Cutting expenses seems to make sense in tough times, but while cutting staff costs appears to be the quick and easy solution; it is not always the best option in the long run. There are undoubtedly very sound reasons to retrench staff. The industry may be shrinking; market size may be changing; changes in technology may require fewer employees etc. However, many layoffs are the result of attempts to cut overall expenses, increase profitability, boost the share price and become the “lean, mean business machine”.
According to an article in Newsweek (February 2010), layoffs often fail to achieve those objectives. Research by the University of Colorado lists the direct costs of retrenchments as being:
• Severance pay
• Paying out accrued leave
• Outplacement costs (if any)
• The cost of rehiring employees when business improves
• We can add the potential costs of arbitrations and Labour Court cases
The hidden and indirect costs are often more damaging:
• Low morale (of the survivors)
• Risk averse behaviour of survivors
• The fall out of litigation (also read reputational damage)
• Loss of institutional memory and knowledge
• Diminished trust in management
• Reduced productivity
Contrary to popular belief, companies that retrench staff do not enjoy higher share prices than their peers. In fact retrenchment announcements often had a negative effect on share price. Layoffs also do not increase individual company productivity. A Wharton University study showed that while labour costs per employee decreased under downsizing, sales per employee also decreases.
Another popular myth is that layoffs increase profits (otherwise why do it?). A study of 122 companies found that downsizing reduced profitability – especially in research intensive industries.
When retrenchments are announced, good people (who can find alternative employment) often head for the door first.

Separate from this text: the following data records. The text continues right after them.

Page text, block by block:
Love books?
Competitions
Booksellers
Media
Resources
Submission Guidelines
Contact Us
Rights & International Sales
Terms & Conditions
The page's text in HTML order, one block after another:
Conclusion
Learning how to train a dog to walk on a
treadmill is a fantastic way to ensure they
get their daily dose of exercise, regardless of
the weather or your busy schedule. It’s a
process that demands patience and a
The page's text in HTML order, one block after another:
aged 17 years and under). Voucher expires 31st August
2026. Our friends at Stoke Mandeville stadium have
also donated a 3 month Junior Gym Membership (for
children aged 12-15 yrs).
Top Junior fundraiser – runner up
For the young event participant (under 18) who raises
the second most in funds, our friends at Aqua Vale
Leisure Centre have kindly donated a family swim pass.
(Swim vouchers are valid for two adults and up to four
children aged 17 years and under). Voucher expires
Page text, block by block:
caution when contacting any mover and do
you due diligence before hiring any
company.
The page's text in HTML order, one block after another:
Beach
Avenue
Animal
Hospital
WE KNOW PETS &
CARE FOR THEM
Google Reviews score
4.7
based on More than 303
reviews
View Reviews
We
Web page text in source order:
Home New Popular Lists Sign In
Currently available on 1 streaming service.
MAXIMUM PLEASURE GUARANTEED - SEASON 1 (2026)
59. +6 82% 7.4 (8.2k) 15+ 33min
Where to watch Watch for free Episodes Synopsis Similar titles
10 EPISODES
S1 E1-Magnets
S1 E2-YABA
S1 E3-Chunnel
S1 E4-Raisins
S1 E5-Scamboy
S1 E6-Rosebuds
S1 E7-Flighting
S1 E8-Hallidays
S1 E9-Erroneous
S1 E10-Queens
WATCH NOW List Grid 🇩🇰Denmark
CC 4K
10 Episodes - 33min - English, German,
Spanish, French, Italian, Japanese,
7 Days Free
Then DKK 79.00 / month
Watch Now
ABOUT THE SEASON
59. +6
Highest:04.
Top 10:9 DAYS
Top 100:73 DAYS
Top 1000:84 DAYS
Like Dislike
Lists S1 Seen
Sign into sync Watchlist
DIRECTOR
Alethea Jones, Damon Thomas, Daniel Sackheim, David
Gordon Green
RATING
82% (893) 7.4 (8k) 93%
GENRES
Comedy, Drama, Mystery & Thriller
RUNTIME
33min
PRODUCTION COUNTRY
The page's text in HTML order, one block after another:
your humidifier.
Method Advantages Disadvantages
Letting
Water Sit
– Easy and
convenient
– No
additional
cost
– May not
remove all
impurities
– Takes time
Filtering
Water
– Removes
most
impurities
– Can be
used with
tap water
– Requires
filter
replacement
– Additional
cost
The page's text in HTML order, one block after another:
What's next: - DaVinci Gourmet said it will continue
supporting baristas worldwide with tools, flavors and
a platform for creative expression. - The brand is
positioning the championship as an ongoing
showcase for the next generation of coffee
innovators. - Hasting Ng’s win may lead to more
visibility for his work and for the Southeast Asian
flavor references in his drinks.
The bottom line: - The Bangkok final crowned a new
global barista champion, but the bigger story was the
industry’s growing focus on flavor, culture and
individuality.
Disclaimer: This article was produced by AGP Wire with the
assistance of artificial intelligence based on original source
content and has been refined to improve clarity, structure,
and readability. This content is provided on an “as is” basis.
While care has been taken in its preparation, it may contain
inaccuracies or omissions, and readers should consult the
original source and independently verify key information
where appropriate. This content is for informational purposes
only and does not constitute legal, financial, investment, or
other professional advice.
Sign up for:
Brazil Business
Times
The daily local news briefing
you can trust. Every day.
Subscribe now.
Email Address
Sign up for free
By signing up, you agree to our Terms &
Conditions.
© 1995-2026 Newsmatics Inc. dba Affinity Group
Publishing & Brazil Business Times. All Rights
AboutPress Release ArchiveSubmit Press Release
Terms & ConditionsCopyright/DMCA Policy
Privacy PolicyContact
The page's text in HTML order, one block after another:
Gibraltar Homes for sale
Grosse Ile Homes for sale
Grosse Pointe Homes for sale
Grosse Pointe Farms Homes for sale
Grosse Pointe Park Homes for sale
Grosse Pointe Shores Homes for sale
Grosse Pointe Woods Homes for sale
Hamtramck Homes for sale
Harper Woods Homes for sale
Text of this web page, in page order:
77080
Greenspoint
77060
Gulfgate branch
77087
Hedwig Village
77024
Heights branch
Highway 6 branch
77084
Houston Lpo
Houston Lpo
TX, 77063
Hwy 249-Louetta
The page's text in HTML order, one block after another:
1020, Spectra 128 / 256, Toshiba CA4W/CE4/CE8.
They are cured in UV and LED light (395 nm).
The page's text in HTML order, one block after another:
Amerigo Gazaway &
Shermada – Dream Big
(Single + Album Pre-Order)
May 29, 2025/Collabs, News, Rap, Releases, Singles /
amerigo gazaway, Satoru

So the company loses people it really did not want to lose. Retrenchments also increase fear and lower morale in the workplace. That carries hidden costs for a very long time to come. When the economy improves, these are often the staff who look to leave the company because they are disillusioned (as a result of the retrenchments).
Retrenchments often weaken a company and have huge implications at a personal level. That is why the Labour Relations Act places so much emphasis on consultation and negotiation. It is, after all, a “no fault” dismissal. Having sat through many retrenchments, I still find the process difficult and emotional. Nobody likes retrenching (I hope). Some employers, however, use the opportunity to “get rid of dead wood” – a particularly dangerous practice that will come back to bite you.
I think the message is – always look for alternatives to retrenchment. Engage employees in looking for solutions in an open, honest and transparent dialogue. Expect anger and negativity – peoples lives are at stake. And if it has to be done, make sure you have professional advice every step of the way. Lastly, don’t think it’s over when it’s over. The ripples take a long time to settle. Management, and HR particularly, have a huge job ahead to ensure that employee engagement and morale improves.